▶ **Problem requirements**: A word-for-word retyping of the listing below is required, with the pictures dropped.

(Records supplied begins)

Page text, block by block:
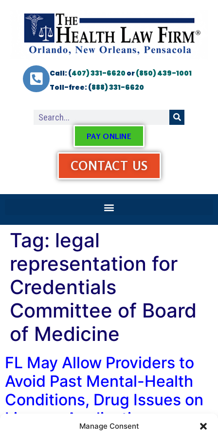
Manage Consent
Call: (407) 331-6620or(850) 439-1001
Toll-free: (888) 331-6620
PAY ONLINE
CONTACT US
Tag: legal
representation for
Credentials
Committee of Board
of Medicine
FL May Allow Providers to
Avoid Past Mental-Health
Conditions, Drug Issues on
License Applications

(Records supplied ends)

▶ **Written answer**:
Page text, block by block:
Manage Consent
Call: (407) 331-6620or(850) 439-1001
Toll-free: (888) 331-6620
PAY ONLINE
CONTACT US
Tag: legal
representation for
Credentials
Committee of Board
of Medicine
FL May Allow Providers to
Avoid Past Mental-Health
Conditions, Drug Issues on
License Applications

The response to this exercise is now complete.